Data from space is being used to try to fight climate change by optimizing shipping lanes, adjusting rail schedules, and pinpointing greenhouse gas emissions, my Axios colleague Miriam Kramer and I write.

Why it matters: Satellite data has been used to monitor how human activities are changing Earth's climate. Now it's being used to attempt to alter those activities and take action against that change.

• "Pixels are great but nobody really wants pixels except as a step to answering their questions about how the world is changing and how that should assess and inform their decisionmaking," Steven Brumby, CEO and co-founder of Impact Observatory, which uses AI to create maps from satellite data, tells Axios in an email.

What's happening: Several satellite companies are beginning to use their capabilities to guide on-the-ground actions that contribute to cuts in greenhouse gas emissions.

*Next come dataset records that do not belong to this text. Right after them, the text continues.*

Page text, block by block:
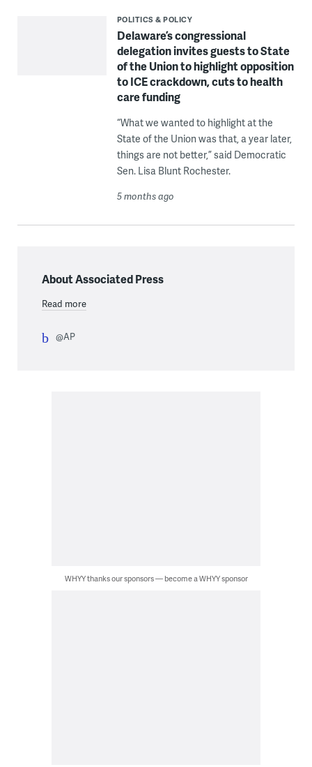
POLITICS & POLICY
Delaware’s congressional
delegation invites guests to State
of the Union to highlight opposition
to ICE crackdown, cuts to health
care funding
“What we wanted to highlight at the
State of the Union was that, a year later,
things are not better,” said Democratic
Sen. Lisa Blunt Rochester.
5 months ago
About Associated Press
Read more
@AP
WHYY thanks our sponsors — become a WHYY sponsor
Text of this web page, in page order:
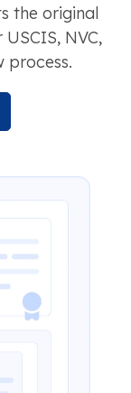
the original
NVC,
process.
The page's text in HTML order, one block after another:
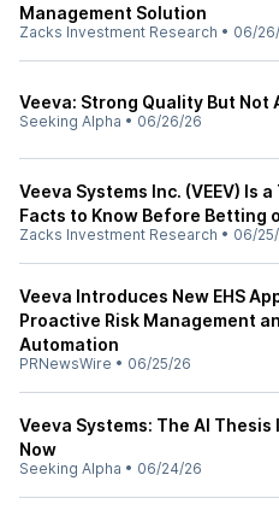
Management Solution
Zacks Investment Research • 06/
Veeva: Strong Quality But Not
Seeking Alpha • 06/26/26
Veeva Systems Inc. (VEEV) Is
Facts to Know Before Betting
Zacks Investment Research • 06/
Veeva Introduces New EHS
Proactive Risk Management
Automation
PRNewsWire • 06/25/26
Veeva Systems: The AI Thesis
Now
Seeking Alpha • 06/24/26
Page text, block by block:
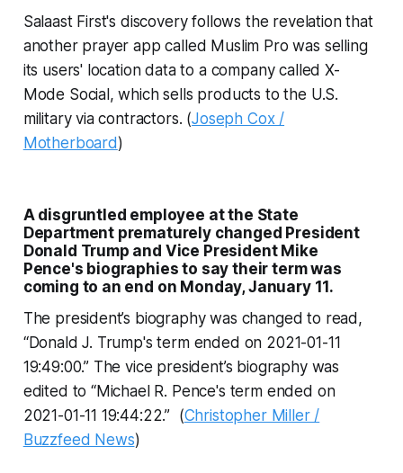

• UK-based satellite company Inmarsat, which provides telecommunications to the shipping and agriculture industries, is working with Brazilian railway operator Rumo to optimize train trips — and reduce fuel use.
• Maritime shipping, which relies on heavy fuel oil, is another sector where satellites could help to reduce emissions by routing ships more efficiently and prevent communications-caused delays, says Inmarsat's CEO Rajeev Suri. The industry contributes 3% of global greenhouse gas emissions.
• Carbon capture, innovations in steel and cement production, and other inventions are important for addressing climate change, Suri says. But using satellites is "potentially low-hanging fruit because these technologies are already available."

Other satellites are also tracking emissions of methane — a strong greenhouse gas — from landfills and oil and gas production.

• "It's a needle in a haystack problem. There are literally millions of potential leak points all over the world," says Stéphane Germain, founder and CEO of GHGSat, which monitors methane emissions from its six satellites in orbit.
• A satellite dedicated to honing in on carbon dioxide emissions is due to launch later this year.

Read the entire story.

There’s a ring around this dwarf planet. It shouldn’t be there. (Kenneth Chang — NYT)

Neuroscientists listened in for a week on people’s brains. They found order and chaos. (Jessica Hamzelou — MIT Tech Review)

How fingerprints form was a mystery — until now. (McKenzie Prillaman — Science News)

FRIDA, an AI-driven robotic arm, is using human commands to make paintings that could help anyone become the artist they've always wished to be, Axios' Laurin-Whitney Gottbrath writes.

Why it matters: The Carnegie Mellon University team behind FRIDA, named after renowned Mexican painter Frida Kahlo, hopes the robotics initiative will "promote human creativity rather than replacing it, by providing intuitive ways for humans to express their ideas using natural language or sample images."

How it works: FRIDA, which stands for Framework and Robotics Initiative for Developing Arts, creates a painting based on inputs, like language descriptions or images.

• Unlike existing simulation environments used for robot painting, FRIDA is able to adapt "to the stochastic nature of using paint and a brush by continually re-planning and re-assessing its semantic goals based on its visual perception of the painting progress," FRIDA's creators wrote.
• The intrigue: FRIDA made an abstract painting of a dancing frog from the voice command of "a frog ballerina" and a painting of a landscape.

What they're saying: "FRIDA can help someone experiencing physical barriers to creating visual art," Peter Schaldenbrand, a Ph.D. student at CMU's School of Computer Science and one of the robot's creators told CNET.

• "FRIDA can also help people who don't have time to engage in art as it can automate some of the tedious elements. We are now moving forward and working with people to see the range of Frida's capabilities."